なお、この交差点の北西の対角にある近代建築である旧西尾邸は結婚披露宴場に改修工事中の模様で、今後も使用されていくものと思われます。旧室谷邸とは対照的な感でした。
旧室谷邸の保存について、神戸市、兵庫県、文化庁、NPOなどの関係されている方に、建物への思い、貴重さ、関係者への激励でも、何らかの形で伝えることが自分らにできることではないでしょうか?もちろん苦情という形だけではダメですね。地元の方のみならず、国民すべてにとっての貴重な文化財産と思います。
消えてしまったら、神戸の、いや、日本の中でのヴォーリズの様式美建築の最高峰を失ってしまいますよ。

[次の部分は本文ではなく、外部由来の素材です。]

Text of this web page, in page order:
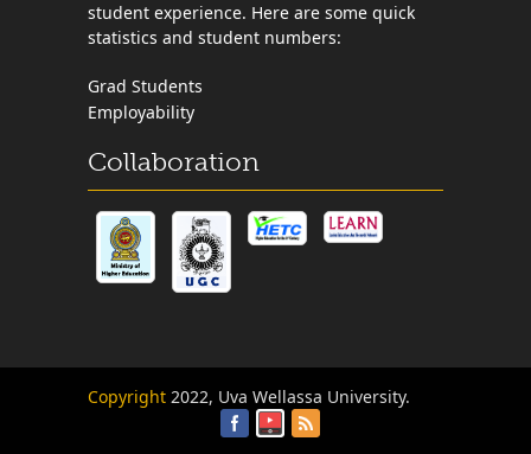
student experience. Here are some quick
statistics and student numbers:
Grad Students
Employability
Collaboration
Copyright 2022, Uva Wellassa University.
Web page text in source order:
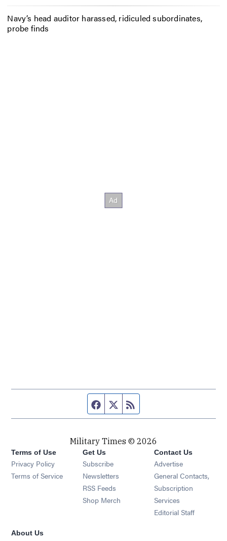
Navy’s head auditor harassed, ridiculed subordinates,
probe finds
Facebook page
Twitter feed
Military Times © 2026
Terms of Use
Privacy Policy
Terms of Service
Get Us
Subscribe Opens in new window
Newsletters Opens in new window
RSS Feeds Opens in new window
Shop Merch Opens in new window
Contact Us
Advertise
General Contacts,
Subscription
Services
Editorial Staff
About Us
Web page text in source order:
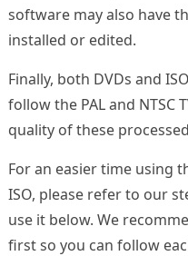
software may also have
installed or edited.
Finally, both DVDs and
follow the PAL and NTSC
quality of these
For an easier time using
ISO, please refer to our
use it below. We
first so you can follow
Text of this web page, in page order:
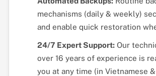
mechanisms (daily & weekly)
and enable quick restoration
24/7 Expert Support:Our
over 16 years of experience is
you at any time (in Vietnamese
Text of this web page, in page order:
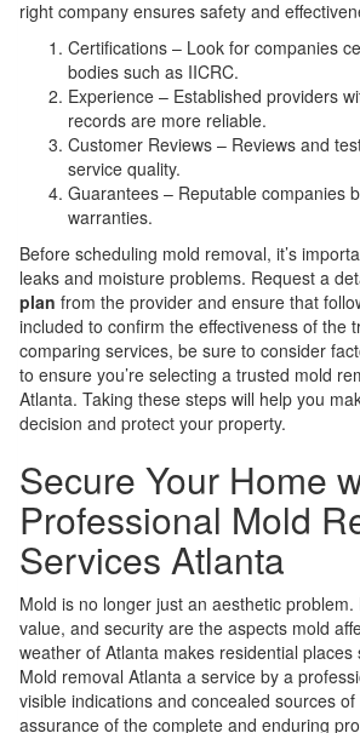
right company ensures safety and
Certifications – Look for companies
bodies such as IICRC.
Experience – Established providers
records are more reliable.
Customer Reviews – Reviews and
service quality.
Guarantees – Reputable companies
warranties.
Before scheduling mold removal, it’s
leaks and moisture problems. Request a
plan from the provider and ensure that
included to confirm the effectiveness of the
comparing services, be sure to consider
to ensure you’re selecting a trusted mold
Atlanta. Taking these steps will help you
decision and protect your property.
Secure Your Home
Professional Mold
Services Atlanta
Mold is no longer just an aesthetic
value, and security are the aspects mold
weather of Atlanta makes residential places
Mold removal Atlanta a service by a
visible indications and concealed sources
assurance of the complete and enduring
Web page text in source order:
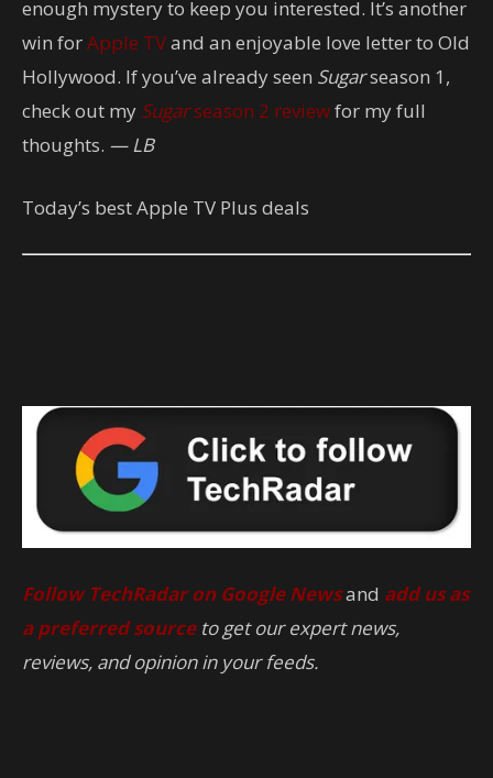
enough mystery to keep you interested. It’s another
win forApple TVand an enjoyable love letter to Old
Hollywood. If you’ve already seen Sugarseason 1,
check out my Sugarseason 2 reviewfor my full
thoughts. — LB
Today’s best Apple TV Plus deals
Follow TechRadar on Google Newsand add us as
a preferred sourceto get our expert news,
reviews, and opinion in your feeds.
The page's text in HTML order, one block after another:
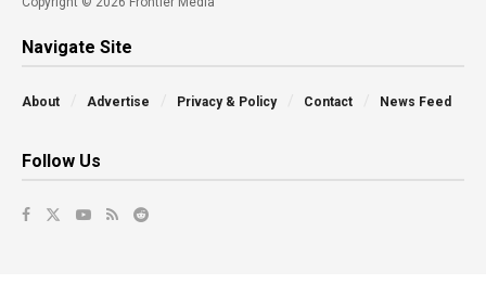
Navigate Site
About Advertise Privacy & Policy Contact News Feed
Follow Us
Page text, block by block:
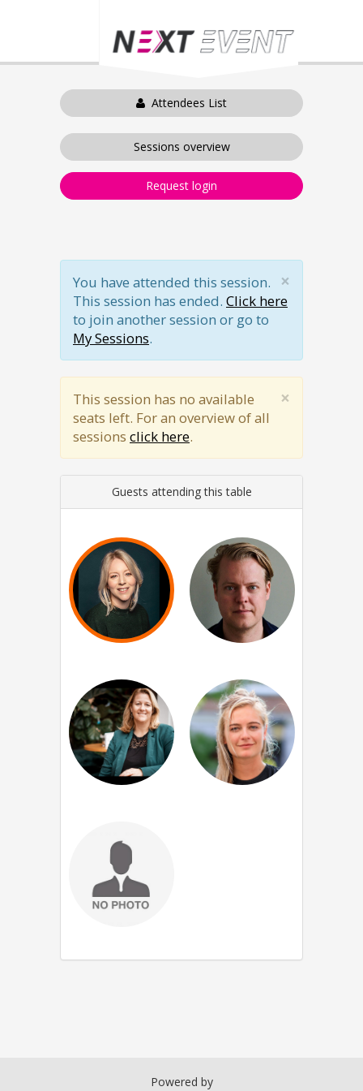
Attendees List
Sessions overview
Request login
×
You have attended this session.
This session has ended. Click here
to join another session or go to
My Sessions.
×
This session has no available
seats left. For an overview of all
sessions click here.
Guests attending this table
Powered by
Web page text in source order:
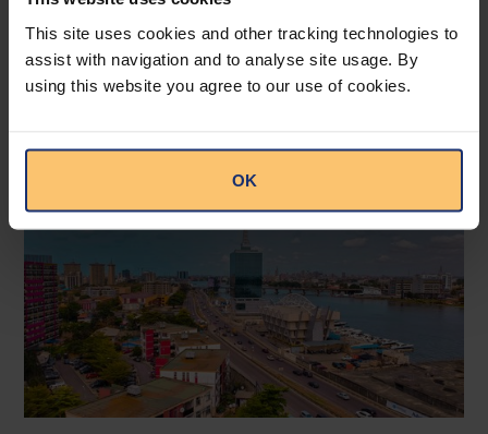
This site uses cookies and other tracking technologies to
assist with navigation and to analyse site usage. By
using this website you agree to our use of cookies.
OK
2026: Implications for Nigeria’s
NDPA and the NDPC
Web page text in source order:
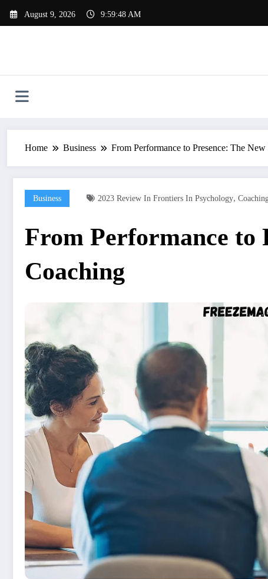
August 9, 2026 9:59:49 AM
Home Business From Performance to Presence: The
Business 2023 Review In Frontiers In Psychology,
From Performance to
Coaching
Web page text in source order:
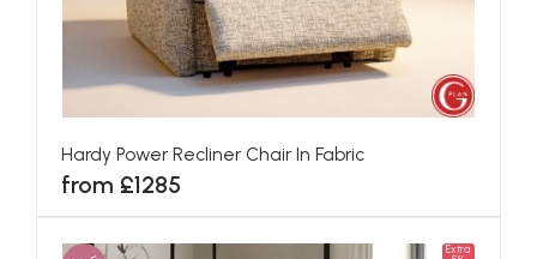
Hardy Power Recliner Chair In Fabric
from £1285
Extra
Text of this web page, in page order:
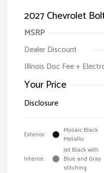
2027 Chevrolet
MSRP
Dealer Discount
Illinois Doc Fee +
Your Price
Disclosure
Exterior:
Mosaic Black
Metallic
Interior:
Jet Black with
Blue and Gray
stitching
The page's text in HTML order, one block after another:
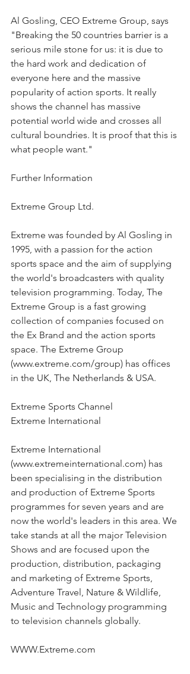
Al Gosling, CEO Extreme Group, says
"Breaking the 50 countries barrier is a
serious mile stone for us: it is due to
the hard work and dedication of
everyone here and the massive
popularity of action sports. It really
shows the channel has massive
potential world wide and crosses all
cultural boundries. It is proof that this is
what people want."
Further Information
Extreme Group Ltd.
Extreme was founded by Al Gosling in
1995, with a passion for the action
sports space and the aim of supplying
the world's broadcasters with quality
television programming. Today, The
Extreme Group is a fast growing
collection of companies focused on
the Ex Brand and the action sports
space. The Extreme Group
(www.extreme.com/group) has offices
in the UK, The Netherlands & USA.
Extreme Sports Channel
Extreme International
Extreme International
(www.extremeinternational.com) has
been specialising in the distribution
and production of Extreme Sports
programmes for seven years and are
now the world's leaders in this area. We
take stands at all the major Television
Shows and are focused upon the
production, distribution, packaging
and marketing of Extreme Sports,
Adventure Travel, Nature & Wildlife,
Music and Technology programming
to television channels globally.
WWW.Extreme.com
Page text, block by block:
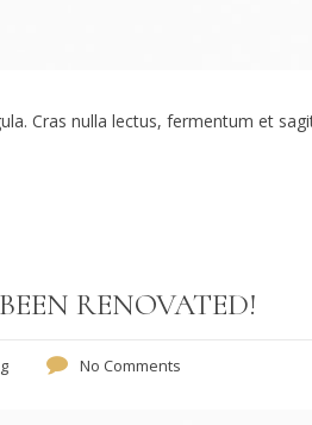
Cras nulla lectus, fermentum et
RENOVATED!
No Comments
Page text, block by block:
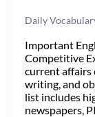
Daily
Important
Competitive
current affairs
writing, and
list includes
newspapers,
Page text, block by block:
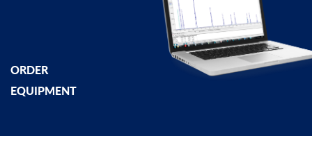
ORDER
EQUIPMENT
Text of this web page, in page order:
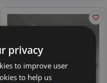
privacy
to improve user
to help us
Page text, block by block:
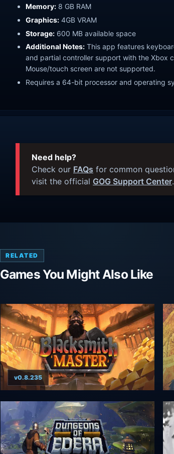
Memory: 8 GB RAM
Graphics: 4GB VRAM
Storage: 600 MB available space
Additional Notes: This app features
and partial controller support with the Xbox
Mouse/touch screen are not supported.
Requires a 64-bit processor and operating
Need help?
Check our FAQs for common
visit the official GOG Support Center.
RELATED
Games You Might Also Like
v0.8.235
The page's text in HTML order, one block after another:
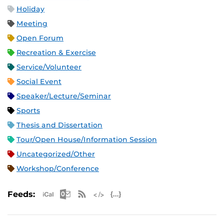
Holiday
Meeting
Open Forum
Recreation & Exercise
Service/Volunteer
Social Event
Speaker/Lecture/Seminar
Sports
Thesis and Dissertation
Tour/Open House/Information Session
Uncategorized/Other
Workshop/Conference
Feeds: Apple iCal Feed (ICS)
Microsoft Outlook Feed (ICS)
RSS Feed
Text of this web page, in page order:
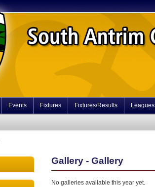
Events Fixtures Fixtures/Results Leagues
Gallery - Gallery
No galleries available this year yet.
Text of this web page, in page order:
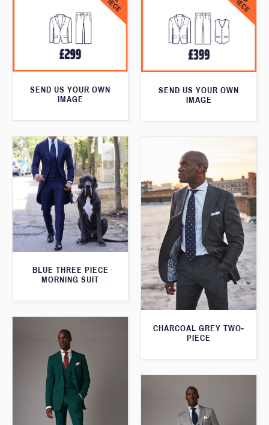
SEND US YOUR OWN
IMAGE
SEND US YOUR OWN
IMAGE
BLUE THREE PIECE
MORNING SUIT
CHARCOAL GREY TWO-
PIECE
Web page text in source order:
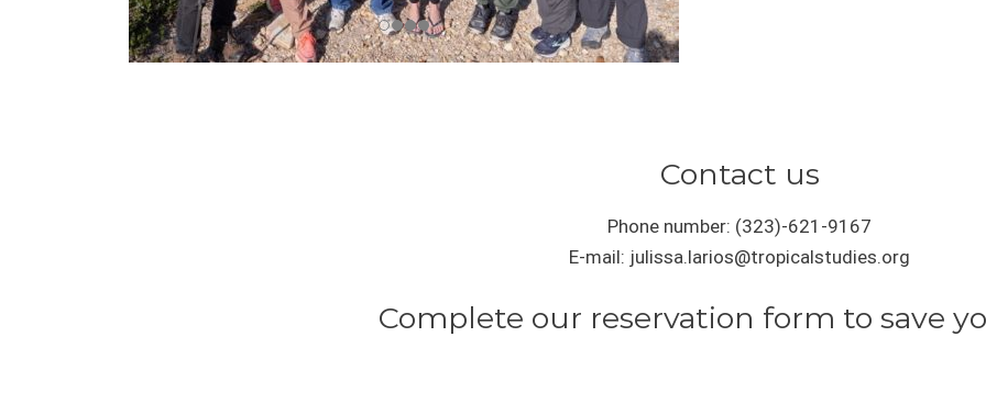
Contact us
Phone number: (323)-621-9167
E-mail: julissa.larios@tropicalstudies.org
Complete our reservation form to save
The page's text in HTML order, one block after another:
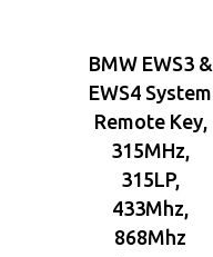
BMW EWS3 &
EWS4 System
Remote Key,
315MHz,
315LP,
433Mhz,
868Mhz
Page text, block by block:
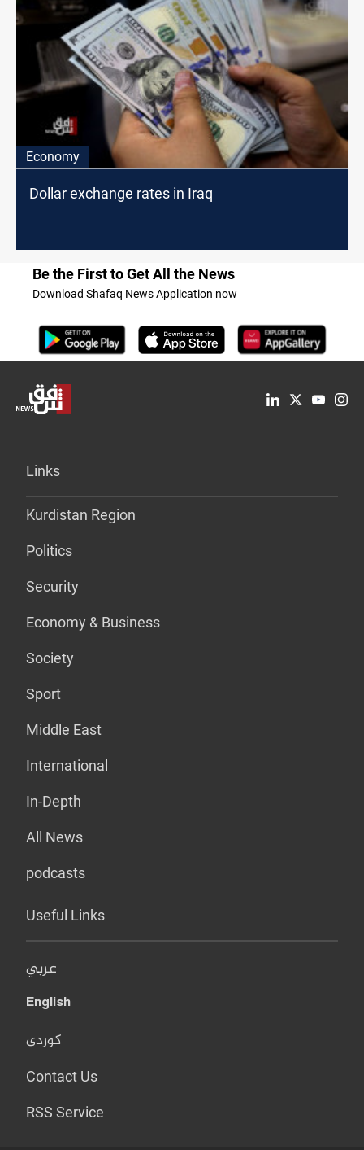
Economy
Dollar exchange rates in Iraq
Be the First to Get All the News
Download Shafaq News Application now
Links
Kurdistan Region
Politics
Security
Economy & Business
Society
Sport
Middle East
International
In-Depth
All News
podcasts
Useful Links
عربي
English
کوردی
Contact Us
RSS Service
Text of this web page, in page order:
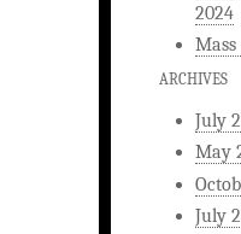
2024
ARCHIVES
July
May
July
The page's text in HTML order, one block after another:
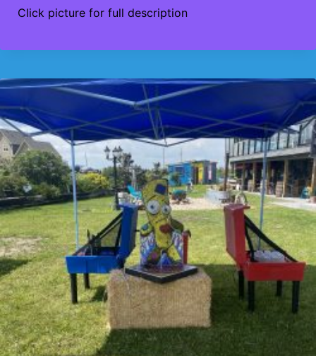
Click picture for full description
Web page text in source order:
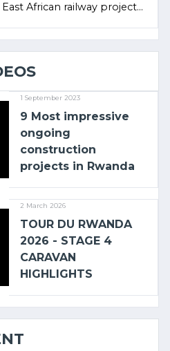
East African railway project
1 September 2023
9 Most impressive
ongoing
construction
projects in Rwanda
2 March 2026
TOUR DU RWANDA
2026 - STAGE 4
CARAVAN
HIGHLIGHTS
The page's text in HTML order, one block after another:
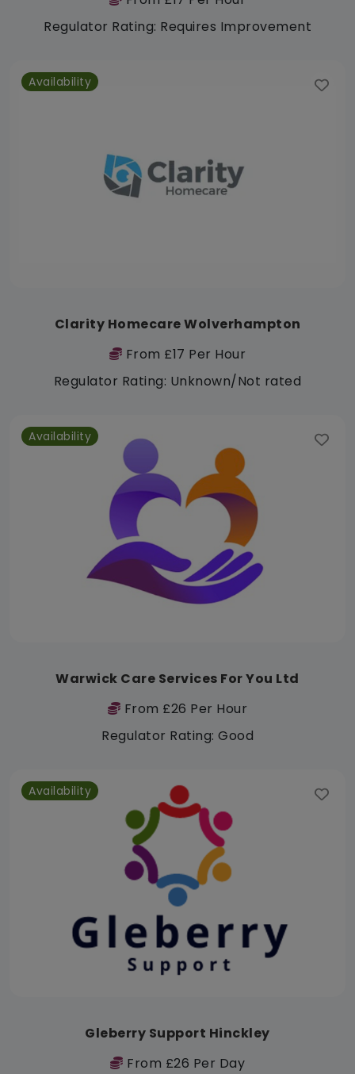
Regulator Rating: Requires Improvement
Availability
Clarity Homecare Wolverhampton
From £17 Per Hour
Regulator Rating: Unknown/Not rated
Availability
Warwick Care Services For You Ltd
From £26 Per Hour
Regulator Rating: Good
Availability
Gleberry Support Hinckley
From £26 Per Day
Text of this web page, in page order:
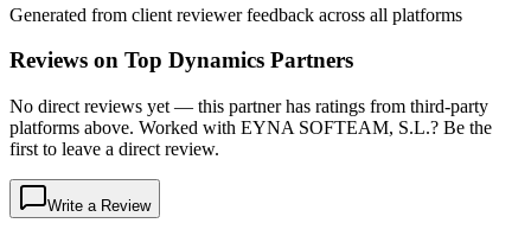
Generated from client reviewer feedback across all platforms
Reviews on Top Dynamics Partners
No direct reviews yet — this partner has ratings from third-party
platforms above. Worked with EYNA SOFTEAM, S.L.? Be the
first to leave a direct review.
Write a Review
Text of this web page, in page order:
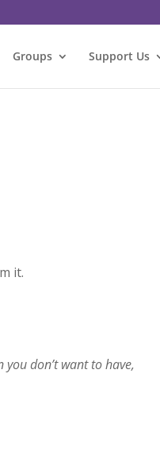
Groups Support Us
it.
don’t want to have,
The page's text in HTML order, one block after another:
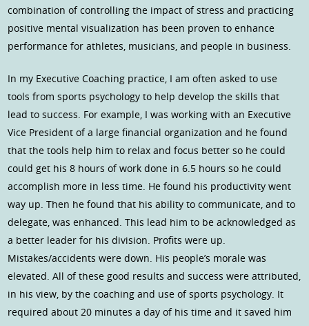
combination of controlling the impact of stress and practicing
positive mental visualization has been proven to enhance
performance for athletes, musicians, and people in business.
In my Executive Coaching practice, I am often asked to use
tools from sports psychology to help develop the skills that
lead to success. For example, I was working with an Executive
Vice President of a large financial organization and he found
that the tools help him to relax and focus better so he could
could get his 8 hours of work done in 6.5 hours so he could
accomplish more in less time. He found his productivity went
way up. Then he found that his ability to communicate, and to
delegate, was enhanced. This lead him to be acknowledged as
a better leader for his division. Profits were up.
Mistakes/accidents were down. His people’s morale was
elevated. All of these good results and success were attributed,
in his view, by the coaching and use of sports psychology. It
required about 20 minutes a day of his time and it saved him
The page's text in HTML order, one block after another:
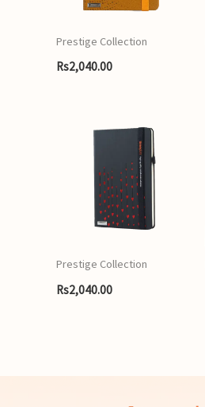
Prestige Collection
Rs2,040.00
Prestige Collection
Rs2,040.00
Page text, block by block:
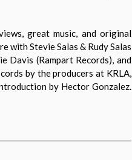
great music, and original
with Stevie Salas & Rudy Salas
Davis (Rampart Records), and
by the producers at KRLA,
by Hector Gonzalez.
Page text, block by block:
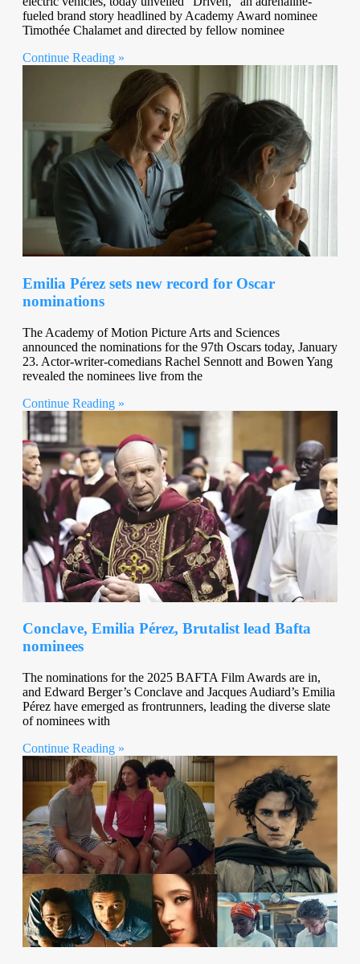
fueled brand story headlined by Academy Award nominee
Timothée Chalamet and directed by fellow nominee
Continue Reading »
Emilia Pérez sets new record for Oscar
nominations
The Academy of Motion Picture Arts and Sciences
announced the nominations for the 97th Oscars today, January
23. Actor-writer-comedians Rachel Sennott and Bowen Yang
revealed the nominees live from the
Continue Reading »
Conclave, Emilia Pérez, Brutalist lead Bafta
nominees
The nominations for the 2025 BAFTA Film Awards are in,
and Edward Berger’s Conclave and Jacques Audiard’s Emilia
Pérez have emerged as frontrunners, leading the diverse slate
of nominees with
Continue Reading »
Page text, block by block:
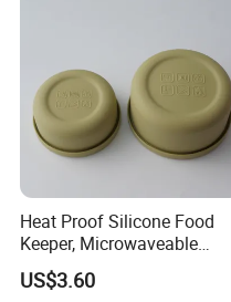
Heat Proof Silicone Food
Keeper, Microwaveable
Dishwasher-Safe
Collapsible Lunch Container,
US$3.60
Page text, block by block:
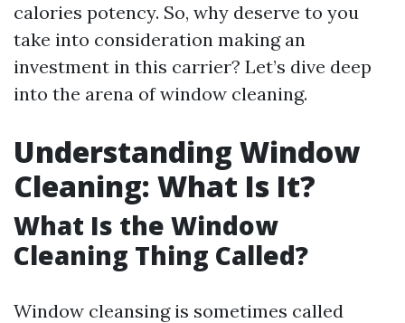
calories potency. So, why deserve to you
take into consideration making an
investment in this carrier? Let’s dive deep
into the arena of window cleaning.
Understanding Window
Cleaning: What Is It?
What Is the Window
Cleaning Thing Called?
Window cleansing is sometimes called
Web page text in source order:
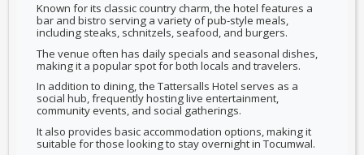
Known for its classic country charm, the hotel features a
bar and bistro serving a variety of pub-style meals,
including steaks, schnitzels, seafood, and burgers.
The venue often has daily specials and seasonal dishes,
making it a popular spot for both locals and travelers.
In addition to dining, the Tattersalls Hotel serves as a
social hub, frequently hosting live entertainment,
community events, and social gatherings.
It also provides basic accommodation options, making it
suitable for those looking to stay overnight in Tocumwal.
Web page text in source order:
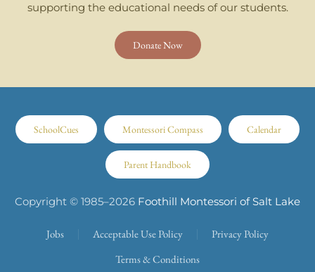
supporting the educational needs of our students.
Donate Now
SchoolCues Montessori Compass Calendar
Parent Handbook
Copyright © 1985–2026 Foothill Montessori of Salt Lake
Jobs Acceptable Use Policy
Privacy Policy
Terms & Conditions
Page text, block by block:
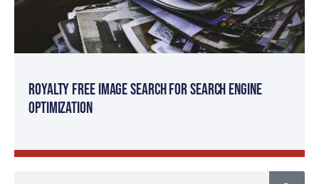
Royalty Free Image Search for Search Engine
Optimization
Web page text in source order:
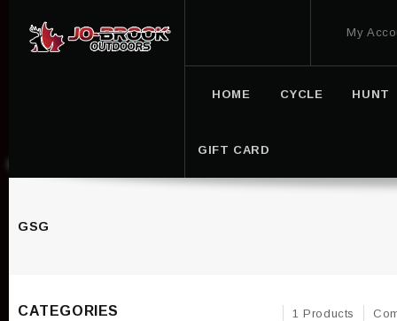
My
HOME CYCLE HUNT
GIFT CARD
GSG
1 Products
CATEGORIES
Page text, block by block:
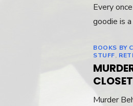
Every
goodie is
BOOKS BY
STUFF,
Murder
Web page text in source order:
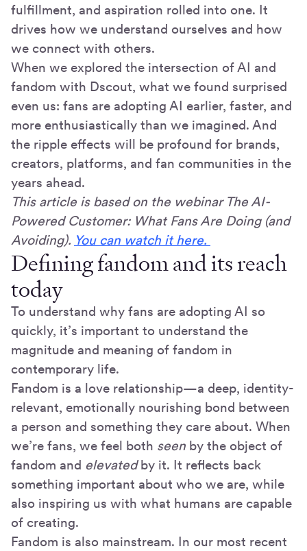
fulfillment, and aspiration rolled into one. It
drives how we understand ourselves and how
we connect with others.
When we explored the intersection of AI and
fandom with Dscout, what we found surprised
even us: fans are adopting AI earlier, faster, and
more enthusiastically than we imagined. And
the ripple effects will be profound for brands,
creators, platforms, and fan communities in the
years ahead.
This article is based on the webinar The AI-
Powered Customer: What Fans Are Doing (and
Avoiding). You can watch it here.
Defining fandom and its reach
today
To understand why fans are adopting AI so
quickly, it’s important to understand the
magnitude and meaning of fandom in
contemporary life.
Fandom is a love relationship—a deep, identity-
relevant, emotionally nourishing bond between
a person and something they care about. When
we’re fans, we feel both seen by the object of
fandom and elevatedby it. It reflects back
something important about who we are, while
also inspiring us with what humans are capable
of creating.
Fandom is also mainstream. In our most recent
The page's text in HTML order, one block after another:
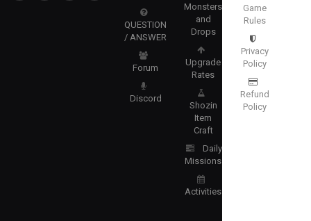
QUESTION
/ ANSWER
Forum
Discord
Monsters
and
Drops
Upgrade
Rates
Shozin
Item
Craft
Daily
Missions
Activities
Game
Rules
Privacy
Policy
Refund
Policy

皆さんの小さな声が積もれば、大きな力となると信じています。伝えるなら今。時間はありません。
●神戸市(教育委員会文化財課)
(HP)http://www.city.kobe.jp/cityoffice/57/032/
(メール)edu@office.city.kobe.jp
(TEL)078-322-5798(直通)
●兵庫県(教育委員会文化財室)
(HP)http://www.hyogo-c.ed.jp/~shabun-bo/gyouseisituhp/top/top.htm
(メール)bunkazaishitsu@pref.hyogo.jp
(TEL)078-362-3783
●文化庁(文化財部参事官(建造物担当))
(HP)http://www.bunka.go.jp/index.html
(メール:文化芸術振興目安箱)meyasu85@bunka.go.jp
(TEL)03-6734-2792(直通)
●NPO(特定非営利活動法人アメニティ2000協会)
(神戸市長あてに1/5付けで要望書を連名で出されたNPO法人)
(HP)http://homepage3.nifty.com/amenity2000/index.html
(要望書)http://homepage3.nifty.com/amenity2000/newpage124.html
(メール)soshisha@f6.dion.ne.jp
(TEL/FAX) 0797-35-2181
なお、マルチポストにつき失礼します。
建築関係のメーリングリストでは、もう少し詳細な情報が交換されており、私も現所有者(業者)は保存を前提として契約しながらも、”早急に解体してしまう”を念頭に置いていたとしか思えません。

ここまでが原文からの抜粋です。